Republican Benghazi Conspiracy Theory Shot Down Again
By Ron Chusid, July 10, 2014
Repeated investigations of Benghazi have debunked the Republican conspiracy theories but that doesn’t keep Darrell Issa from continuing to try to find someone who will give testimony which agrees with him. Newly released testimony confirms yet again that his witch hunts have been failures as nine military officers disputed the common Republican claim that either Barack Obama or Hillary Clinton gave an order to “stand down” to deny military protection to the embassy. From AP:
The testimony of nine military officers undermines contentions by Republican lawmakers that a “stand-down order” held back military assets that could have saved the U.S. ambassador and three other Americans killed at a diplomatic outpost and CIA annex in Benghazi, Libya.Fox has been the primary source of the “stand-down” conspiracy theory and we can be sure that Darrell Issa will continue to try prove the claims coming from Fox no matter how many people testify that the claims are untrue.

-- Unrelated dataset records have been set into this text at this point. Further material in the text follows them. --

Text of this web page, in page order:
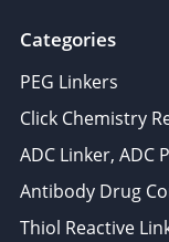
Categories
PEG Linkers
Click Chemistry
ADC Linker, ADC
Antibody Drug
Thiol Reactive
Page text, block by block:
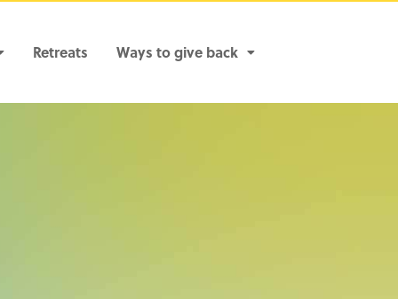
Retreats Ways to give back
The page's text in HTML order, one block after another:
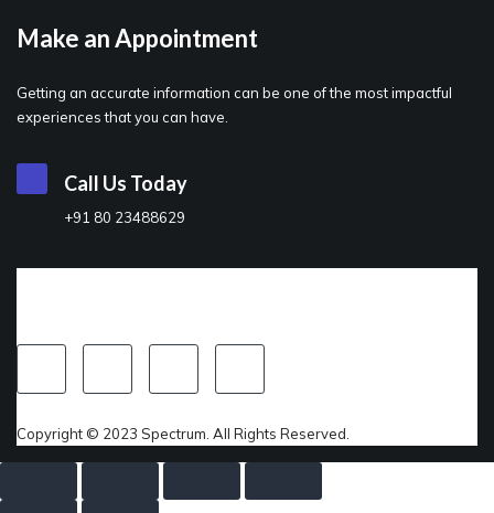
Make an Appointment
Getting an accurate information can be one of the most impactful
experiences that you can have.
Call Us Today
+91 80 23488629
Copyright © 2023 Spectrum. All Rights Reserved.
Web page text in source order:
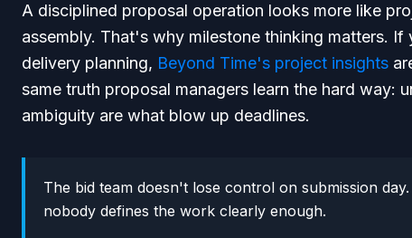
A disciplined proposal operation looks more like
assembly. That's why milestone thinking matters.
delivery planning, Beyond Time's project insights
same truth proposal managers learn the hard way:
ambiguity are what blow up deadlines.
The bid team doesn't lose control on submission
nobody defines the work clearly enough.
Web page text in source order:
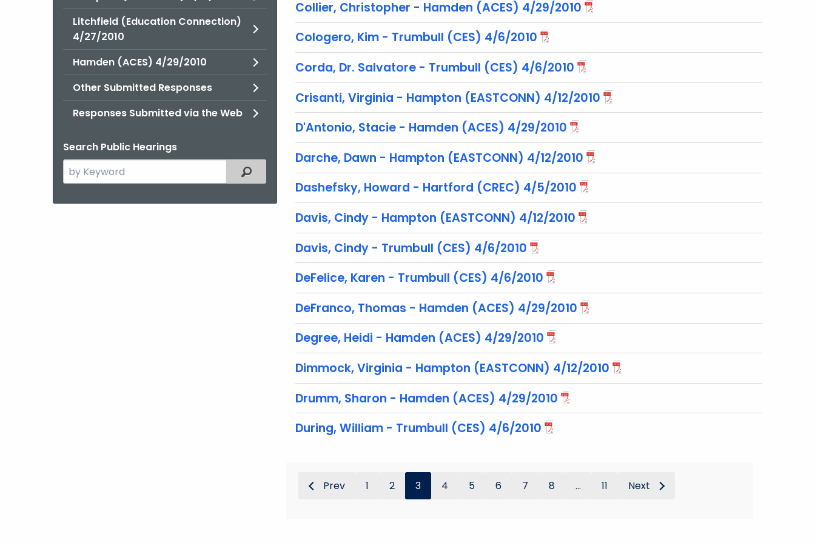
Litchfield (Education Connection)
4/27/2010
Hamden (ACES) 4/29/2010
Other Submitted Responses
Responses Submitted via the Web
Search Public Hearings
Search
the
Filtered Topic Search
Collier, Christopher - Hamden (ACES) 4/29/2010
Cologero, Kim - Trumbull (CES) 4/6/2010
Corda, Dr. Salvatore - Trumbull (CES) 4/6/2010
Crisanti, Virginia - Hampton (EASTCONN) 4/12/2010
D'Antonio, Stacie - Hamden (ACES) 4/29/2010
Darche, Dawn - Hampton (EASTCONN) 4/12/2010
Dashefsky, Howard - Hartford (CREC) 4/5/2010
Davis, Cindy - Hampton (EASTCONN) 4/12/2010
Davis, Cindy - Trumbull (CES) 4/6/2010
DeFelice, Karen - Trumbull (CES) 4/6/2010
DeFranco, Thomas - Hamden (ACES) 4/29/2010
Degree, Heidi - Hamden (ACES) 4/29/2010
Dimmock, Virginia - Hampton (EASTCONN) 4/12/2010
Drumm, Sharon - Hamden (ACES) 4/29/2010
During, William - Trumbull (CES) 4/6/2010
Prev 1 2 3 4 5 6 7 8 ... 11 Next
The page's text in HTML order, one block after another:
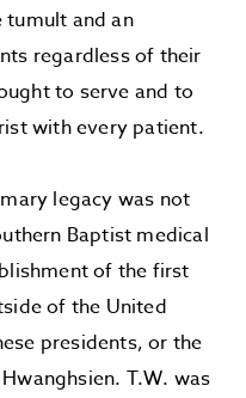
tumult and an
regardless of their
to serve and to
with every patient.
legacy was not
Baptist medical
of the first
of the United
presidents, or the
T.W. was
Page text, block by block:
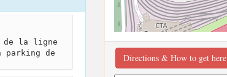
de la ligne
parking de
Directions & How to get here
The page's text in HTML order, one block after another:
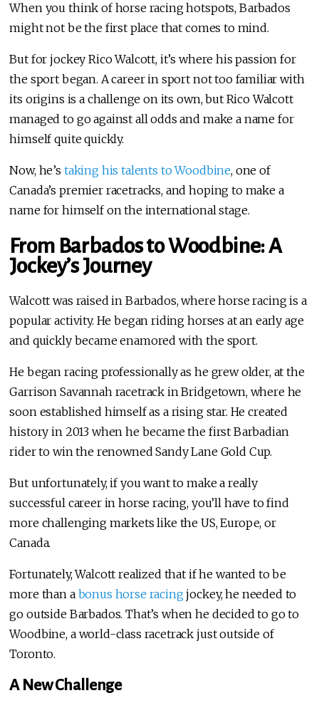
When you think of horse racing hotspots, Barbados
might not be the first place that comes to mind.
But for jockey Rico Walcott, it’s where his passion for
the sport began. A career in sport not too familiar with
its origins is a challenge on its own, but Rico Walcott
managed to go against all odds and make a name for
himself quite quickly.
Now, he’s taking his talents to Woodbine, one of
Canada’s premier racetracks, and hoping to make a
name for himself on the international stage.
From Barbados to Woodbine: A
Jockey’s Journey
Walcott was raised in Barbados, where horse racing is a
popular activity. He began riding horses at an early age
and quickly became enamored with the sport.
He began racing professionally as he grew older, at the
Garrison Savannah racetrack in Bridgetown, where he
soon established himself as a rising star. He created
history in 2013 when he became the first Barbadian
rider to win the renowned Sandy Lane Gold Cup.
But unfortunately, if you want to make a really
successful career in horse racing, you’ll have to find
more challenging markets like the US, Europe, or
Canada.
Fortunately, Walcott realized that if he wanted to be
more than a bonus horse racingjockey, he needed to
go outside Barbados. That’s when he decided to go to
Woodbine, a world-class racetrack just outside of
Toronto.
A New Challenge
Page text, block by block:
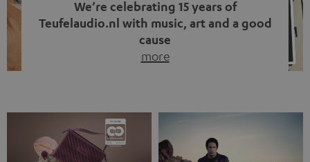
We’re celebrating 15 years of
Teufelaudio.nl with music, art and a good
cause
more
back, we wanted to do something that fits what Teufel
stands for: celebrating the power of sound and giving
something back. Music is much more than just sounding

The “stand-down” theory centers on a Special Operations team of four — a detachment leader, a medic, a communications expert and a weapons operator with his foot in a cast — who were stopped from flying from Tripoli to Benghazi after the attacks of Sept. 11-12, 2012, had ended. Instead, they were instructed to help protect and care for those being evacuated from Benghazi and from the U.S. Embassy in Tripoli.
The senior military officer who issued the instruction to “remain in place” and the detachment leader who received it said it was the right decision and has been widely mischaracterized. The order was to remain in Tripoli and protect some three dozen embassy personnel rather than fly to Benghazi some 600 miles away after all Americans there would have been evacuated. And the medic is credited with saving the life of an evacuee from the attacks.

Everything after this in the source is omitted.